Where did that warning voice come from that Drayton heard? When Drayton fumbled with how to proceed in life during high school after a series of excuses for drinking and using drugs, he made the step to join the army to foster a sense of discipline. 

Yet Drayton already had a sense of discipline. He worried about the teachings from his family and did not want to disappoint them. Fear led him away from a path that would land him in prison. The beginnings of a discipline lay at the cornerstone of Drayton’s change.

Drayton’s book would need some way to explain how his path fits into a universal guide that others could use. Not everyone has the initial strength and starting point of a discipline shown by Drayton.

Perhaps a greater issue centers on responsibility. Drayton’s series of steps makes the reaching of success appear because of a personal ability. The fact that some people stand out despite system-wide obstacles does not mean that the responsibility lies only with the person. 

While Drayton acknowledges the social and economic pressures baring the way for many minorities, he fails to show how the system-wide obstacles hem many people away from his formula.

The effects of a system on people can be exemplified through Steinbeck’s Grapes of Wrath. Tom Joad’s poor farmer neighbor showed frustration when he couldn’t blame the bulldozer driver for tearing down his house. The driver worked in a system. So did the forecloser, and the banker, and the sheriff. 

That system could deprive a person of hope. The initial starting point of a discipline can be absent when a sense of hopelessness or live-for-today shouts louder than the voice Drayton heard.
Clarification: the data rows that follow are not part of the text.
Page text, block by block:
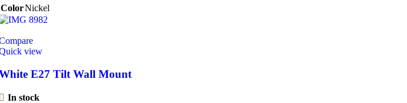
ColorNickel
view
E27 Tilt Wall Mount
In stock
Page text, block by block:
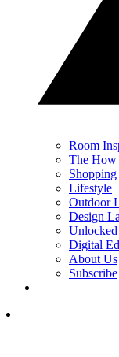
Room
The How
Shopping
Lifestyle
Outdoor
Design
Unlocked
Digital
About Us
Subscribe
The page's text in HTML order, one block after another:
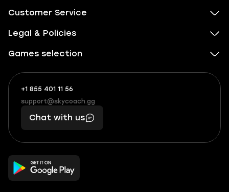
Customer Service
Legal & Policies
Games selection
+1 855 401 11 56
+1
(855)
401
56
What
boosts
you,
makes
you
support@skycoach.gg
support@skycoach.gg
Chat with us
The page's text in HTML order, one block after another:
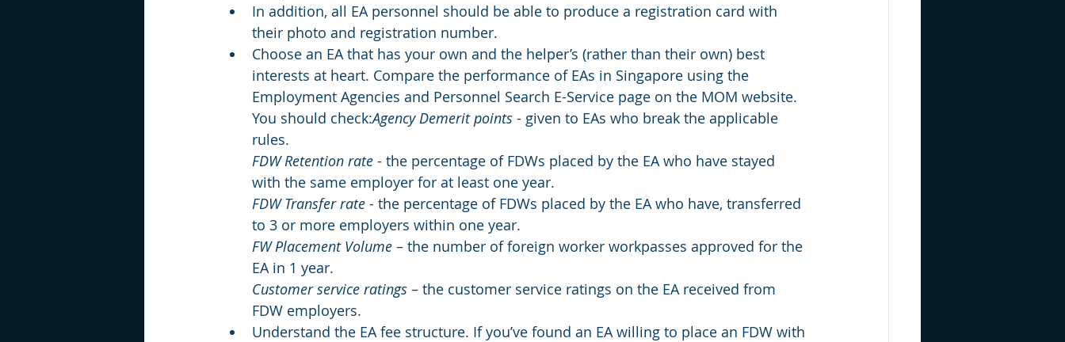
In addition, all EA personnel should be able to produce a registration card with
their photo and registration number.
Choose an EA that has your own and the helper’s (rather than their own) best
interests at heart. Compare the performance of EAs in Singapore using the
Employment Agencies and Personnel Search E-Service page on the MOM website.
You should check:Agency Demerit points - given to EAs who break the applicable
rules.
FDW Retention rate - the percentage of FDWs placed by the EA who have stayed
with the same employer for at least one year.
FDW Transfer rate - the percentage of FDWs placed by the EA who have, transferred
to 3 or more employers within one year.
FW Placement Volume – the number of foreign worker workpasses approved for the
EA in 1 year.
Customer service ratings – the customer service ratings on the EA received from
FDW employers.
Understand the EA fee structure. If you’ve found an EA willing to place an FDW with
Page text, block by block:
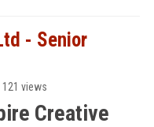
- Senior
121 views
Creative
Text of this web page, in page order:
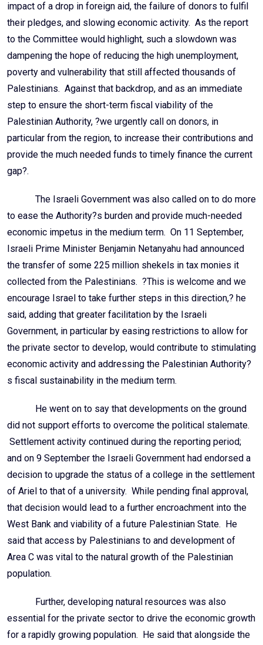
impact of a drop in foreign aid, the failure of donors to fulfil
their pledges, and slowing economic activity. As the report
to the Committee would highlight, such a slowdown was
dampening the hope of reducing the high unemployment,
poverty and vulnerability that still affected thousands of
Palestinians. Against that backdrop, and as an immediate
step to ensure the short-term fiscal viability of the
Palestinian Authority, ?we urgently call on donors, in
particular from the region, to increase their contributions and
provide the much needed funds to timely finance the current
gap?.
The Israeli Government was also called on to do more
to ease the Authority?s burden and provide much-needed
economic impetus in the medium term. On 11 September,
Israeli Prime Minister Benjamin Netanyahu had announced
the transfer of some 225 million shekels in tax monies it
collected from the Palestinians. ?This is welcome and we
encourage Israel to take further steps in this direction,? he
said, adding that greater facilitation by the Israeli
Government, in particular by easing restrictions to allow for
the private sector to develop, would contribute to stimulating
economic activity and addressing the Palestinian Authority?
s fiscal sustainability in the medium term.
He went on to say that developments on the ground
did not support efforts to overcome the political stalemate.
Settlement activity continued during the reporting period;
and on 9 September the Israeli Government had endorsed a
decision to upgrade the status of a college in the settlement
of Ariel to that of a university. While pending final approval,
that decision would lead to a further encroachment into the
West Bank and viability of a future Palestinian State. He
said that access by Palestinians to and development of
Area C was vital to the natural growth of the Palestinian
population.
Further, developing natural resources was also
essential for the private sector to drive the economic growth
for a rapidly growing population. He said that alongside the
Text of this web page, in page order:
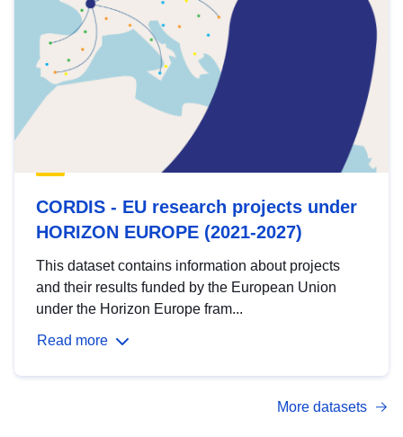
CORDIS - EU research projects under
HORIZON EUROPE (2021-2027)
This dataset contains information about projects
and their results funded by the European Union
under the Horizon Europe fram...
Read more
More datasets
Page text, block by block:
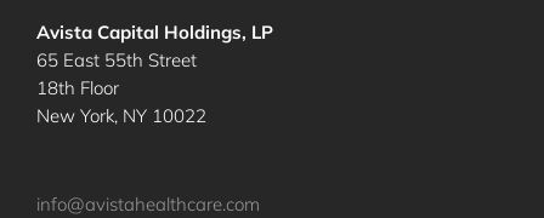
Avista Capital Holdings, LP
65 East 55th Street
18th Floor
New York, NY 10022
info@avistahealthcare.com
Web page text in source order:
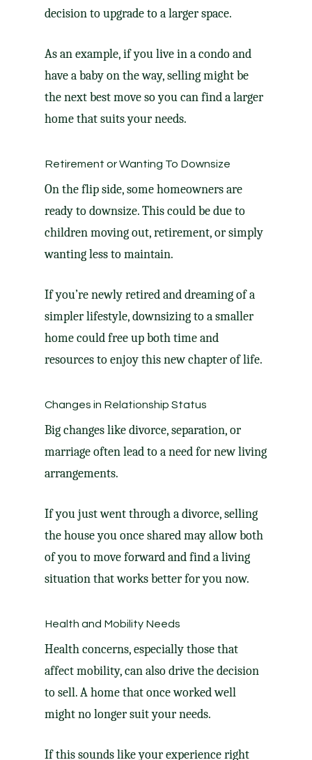
decisionto upgradeto a larger space.
As an example, if you live in a condo and
have a baby on the way, selling might be
the next best move so you can find a larger
home that suits your needs.
Retirement or Wanting To Downsize
On the flip side, some homeowners are
readyto downsize. This could be due to
children moving out, retirement, or simply
wanting less to maintain.
If you’re newly retired and dreaming of a
simpler lifestyle, downsizing to asmaller
homecould free up both time and
resources to enjoy this new chapter of life.
Changes in Relationship Status
Big changes like divorce, separation, or
marriage often lead to a need for new living
arrangements.
If you just went through a divorce, selling
the house you once shared may allow both
of you to move forward and find a living
situation that works better for you now.
Health and Mobility Needs
Health concerns, especially those that
affect mobility, can also drive the decision
to sell. A home that once worked well
might no longer suit your needs.
If this sounds like your experience right
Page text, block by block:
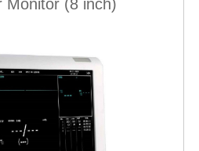
Monitor (8 inch)
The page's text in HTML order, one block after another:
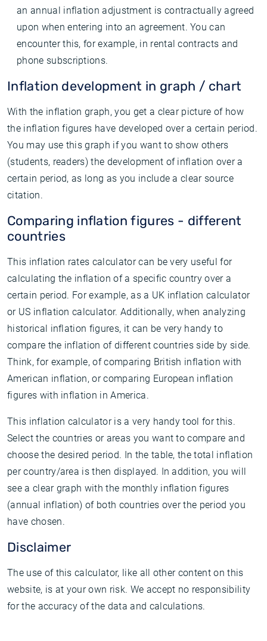
an annual inflation adjustment is contractually agreed
upon when entering into an agreement. You can
encounter this, for example, in rental contracts and
phone subscriptions.
Inflation development in graph / chart
With the inflation graph, you get a clear picture of how
the inflation figures have developed over a certain period.
You may use this graph if you want to show others
(students, readers) the development of inflation over a
certain period, as long as you include a clear source
citation.
Comparing inflation figures - different
countries
This inflation rates calculator can be very useful for
calculating the inflation of a specific country over a
certain period. For example, as a UK inflation calculator
or US inflation calculator. Additionally, when analyzing
historical inflation figures, it can be very handy to
compare the inflation of different countries side by side.
Think, for example, of comparing British inflation with
American inflation, or comparing European inflation
figures with inflation in America.
This inflation calculator is a very handy tool for this.
Select the countries or areas you want to compare and
choose the desired period. In the table, the total inflation
per country/area is then displayed. In addition, you will
see a clear graph with the monthly inflation figures
(annual inflation) of both countries over the period you
have chosen.
Disclaimer
The use of this calculator, like all other content on this
website, is at your own risk. We accept no responsibility
for the accuracy of the data and calculations.

When research shows the impact on the Black community of how young males fight a hopelessness, the information comes in part from examining the impact of the Rockefeller Drug Laws. Those laws targeted Black drug offenders while failing to address the white offenders. Those young Blacks saw a loss of their future when they discovered that jobs were out of reach after jail, while even driving in many states became denied for them. Despite studies showing that the 20 year-old can be more violent than a later development of maturity, the laws treated the Black youth as criminals almost for life. That system-wide legal barrier generated an increased separation between the Black and mainstream community.
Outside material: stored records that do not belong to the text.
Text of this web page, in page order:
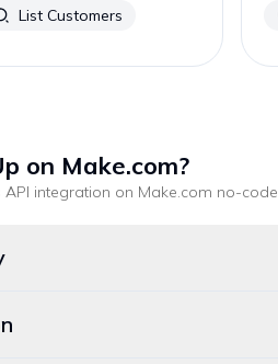
List Customers
on Make.com?
integration on Make.com no-
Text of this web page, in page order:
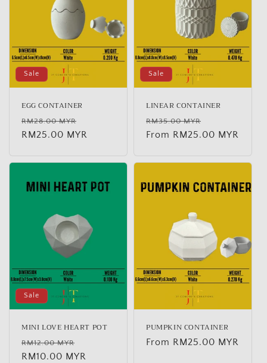
Sale
EGG CONTAINER
Regular
price
RM28.00 MYR
price
RM25.00 MYR
Sale
LINEAR CONTAINER
Regular
price
RM35.00 MYR
price
From RM25.00 MYR
Sale
MINI LOVE HEART POT
Regular
price
RM12.00 MYR
price
RM10.00 MYR
PUMPKIN CONTAINER
Regular
From RM25.00 MYR
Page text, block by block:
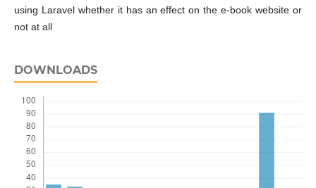
using Laravel whether it has an effect on the e-book website or
not at all
DOWNLOADS
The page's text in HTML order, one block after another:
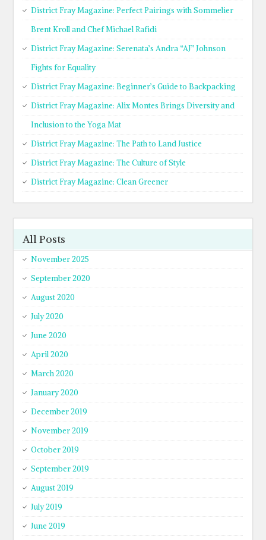
District Fray Magazine: Perfect Pairings with Sommelier
Brent Kroll and Chef Michael Rafidi
District Fray Magazine: Serenata’s Andra “AJ” Johnson
Fights for Equality
District Fray Magazine: Beginner’s Guide to Backpacking
District Fray Magazine: Alix Montes Brings Diversity and
Inclusion to the Yoga Mat
District Fray Magazine: The Path to Land Justice
District Fray Magazine: The Culture of Style
District Fray Magazine: Clean Greener
All Posts
November 2025
September 2020
August 2020
July 2020
June 2020
April 2020
March 2020
January 2020
December 2019
November 2019
October 2019
September 2019
August 2019
July 2019
June 2019
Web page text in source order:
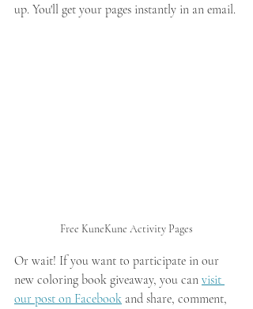
up. You'll get your pages instantly in an email.
Free KuneKune Activity Pages
Or wait! If you want to participate in our
new coloring book giveaway, you can visit
our post on Facebook and share, comment,
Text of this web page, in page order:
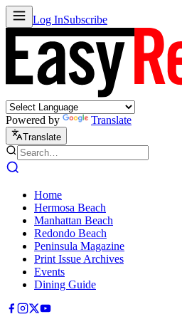
Log InSubscribe
Powered by Translate
Translate
Home
Hermosa Beach
Manhattan Beach
Redondo Beach
Peninsula Magazine
Print Issue Archives
Events
Dining Guide

One devastating impact on minorities grew from a failure to see any future ahead. Would people who felt those emotions have heard the same voice that called to Drayton? Youth need a specific type of role model, and way of breaking out of a system-wide constraint. Discipline isn’t the starting point. How does one obtain that discipline? Drayton does not answer this. 
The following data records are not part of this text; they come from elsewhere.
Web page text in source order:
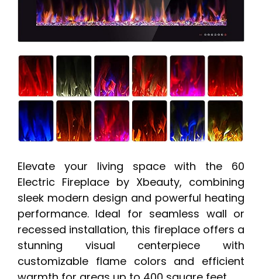
Elevate your living space with the 60
Electric Fireplace by Xbeauty, combining
sleek modern design and powerful heating
performance. Ideal for seamless wall or
recessed installation, this fireplace offers a
stunning visual centerpiece with
customizable flame colors and efficient
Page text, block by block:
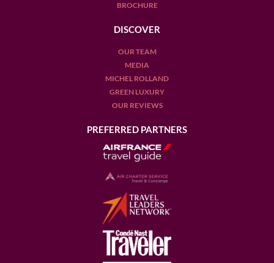
BROCHURE
DISCOVER
OUR TEAM
MEDIA
MICHEL ROLLAND
GREEN LUXURY
OUR REVIEWS
PREFERRED PARTNERS
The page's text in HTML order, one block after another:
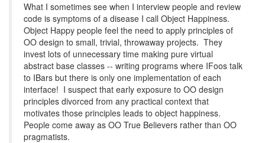
What I sometimes see when I interview people and review
code is symptoms of a disease I call Object Happiness.
Object Happy people feel the need to apply principles of
OO design to small, trivial, throwaway projects. They
invest lots of unnecessary time making pure virtual
abstract base classes -- writing programs where IFoos talk
to IBars but there is only one implementation of each
interface! I suspect that early exposure to OO design
principles divorced from any practical context that
motivates those principles leads to object happiness.
People come away as OO True Believers rather than OO
pragmatists.
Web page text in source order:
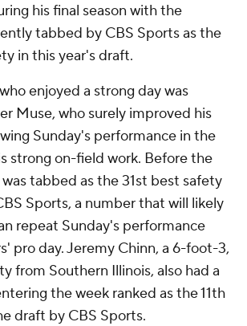
his final season with the
tabbed by CBS Sports as the
in this year's draft.
enjoyed a strong day was
Muse, who surely improved his
Sunday's performance in the
strong on-field work. Before the
tabbed as the 31st best safety
Sports, a number that will likely
repeat Sunday's performance
pro day. Jeremy Chinn, a 6-foot-3,
from Southern Illinois, also had a
the week ranked as the 11th
draft by CBS Sports.
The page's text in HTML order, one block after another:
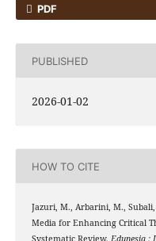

For an example of an adaption of Drayton’s ideas fitting into a personal format, the Echos Through Space art therapy program in New York City’s Rikers Island jail helps youth despite living in the jail scene. The program boosts an 80 percent rate of people who do not return to crime. The program uses art to have young people express themselves. That expression opens up the sense of having a possible future. That desire then turns into a discipline. The art program is one version of a specific that could lead to the steps Drayton outlines.

Speaking about discipline requires a deeper look at the definition. Many youth looking to succeed fail despite having a type of disciple. The gangbanger or evader of school has a discipline devoted to a peer group or subculture. The person maintains a rigid respect for a procedure. But that is not the same discipline Drayton applies. Drayton speaks about mentors and leadership but specifics would help the approach in a more indepth manner. The bigger question needs to examine how new systems or viewpoints can attract the youth to adopt Drayton’s meaning of discipline.